▶ **WHAT TO WORK ON**
Reproduce the records below exactly, but only between the lines holding "By including targeted" and "essential for maintaining", inclusive.

▶ **EXTRACTED ENTRIES**

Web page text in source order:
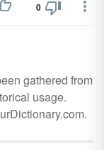
0
gathered from
usage.
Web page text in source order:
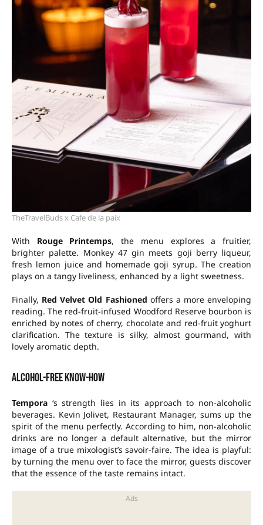
TheTravelBuds x Cafe de la paix
With Rouge Printemps, the menu explores a fruitier,
brighter palette. Monkey 47 gin meets goji berry liqueur,
fresh lemon juice and homemade goji syrup. The creation
plays on a tangy liveliness, enhanced by a light sweetness.
Finally, Red Velvet Old Fashioned offers a more enveloping
reading. The red-fruit-infused Woodford Reserve bourbon is
enriched by notes of cherry, chocolate and red-fruit yoghurt
clarification. The texture is silky, almost gourmand, with
lovely aromatic depth.
Alcohol-free know-how
Tempora ‘s strength lies in its approach to non-alcoholic
beverages. Kevin Jolivet, Restaurant Manager, sums up the
spirit of the menu perfectly. According to him, non-alcoholic
drinks are no longer a default alternative, but the mirror
image of a true mixologist’s savoir-faire. The idea is playful:
by turning the menu over to face the mirror, guests discover
that the essence of the taste remains intact.
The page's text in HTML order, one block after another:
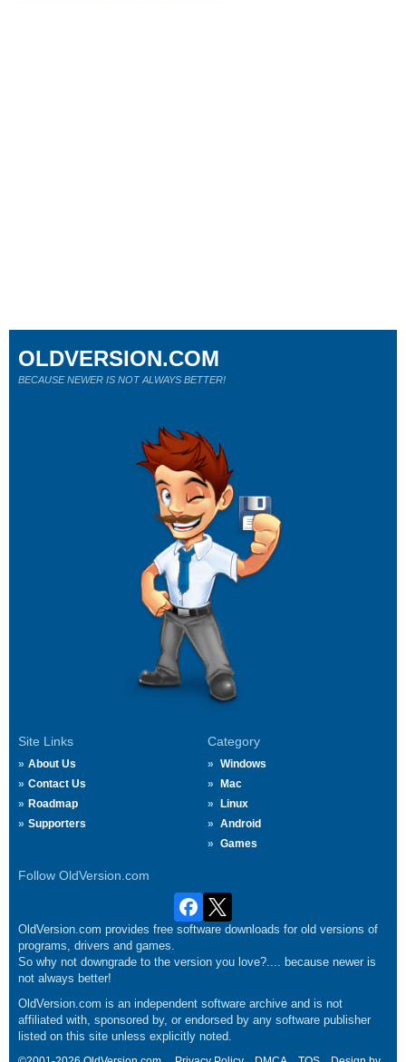
Site Links
About Us
Contact Us
Roadmap
Supporters
Category
Windows
Mac
Linux
Android
Games
Follow OldVersion.com
OLDVERSION.COM
BECAUSE NEWER IS NOT ALWAYS BETTER!
OldVersion.com provides free software downloads for old versions of
programs, drivers and games.
So why not downgrade to the version you love?.... because newer is
not always better!
OldVersion.com is an independent software archive and is not
affiliated with, sponsored by, or endorsed by any software publisher
listed on this site unless explicitly noted.
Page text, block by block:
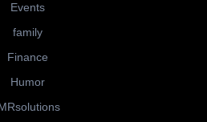
Events
family
Finance
Humor
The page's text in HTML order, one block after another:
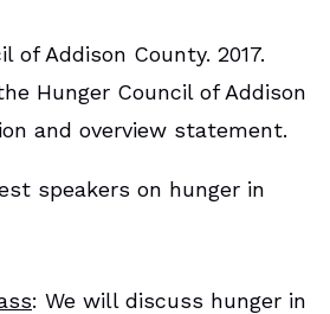
of Addison County. 2017.
Hunger Council of Addison
and overview statement.
speakers on hunger in
: We will discuss hunger in
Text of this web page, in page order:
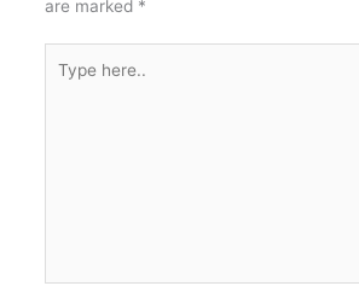
are marked *
here..
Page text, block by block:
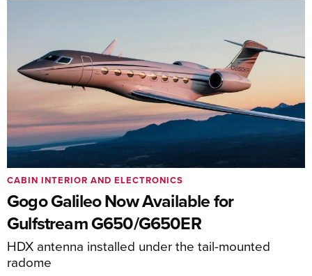
Gogo Galileo Now Available for
Gulfstream G650/G650ER
HDX antenna installed under the tail-mounted
radome
CABIN INTERIOR AND ELECTRONICS
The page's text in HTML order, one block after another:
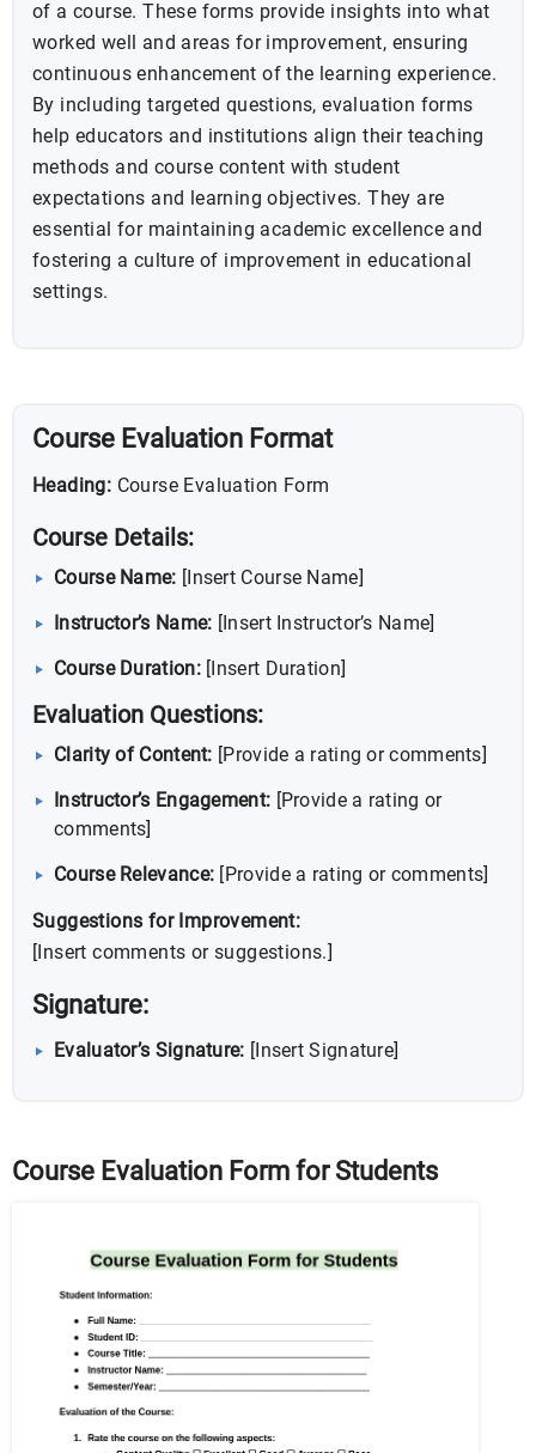
of a course. These forms provide insights into what
worked well and areas for improvement, ensuring
continuous enhancement of the learning experience.
By including targeted questions, evaluation forms
help educators and institutions align their teaching
methods and course content with student
expectations and learning objectives. They are
essential for maintaining academic excellence and
fostering a culture of improvement in educational
settings.
Course Evaluation Format
Heading: Course Evaluation Form
Course Details:
Course Name: [Insert Course Name]
Instructor’s Name: [Insert Instructor’s Name]
Course Duration:[Insert Duration]
Evaluation Questions:
Clarity of Content: [Provide a rating or comments]
Instructor’s Engagement: [Provide a rating or
comments]
Course Relevance: [Provide a rating or comments]
Suggestions for Improvement:
[Insert comments or suggestions.]
Signature:
Evaluator’s Signature: [Insert Signature]
Course Evaluation Form for Students

▶ **TASK ANSWER**
By including targeted questions, evaluation forms
help educators and institutions align their teaching
methods and course content with student
expectations and learning objectives. They are
essential for maintaining academic excellence and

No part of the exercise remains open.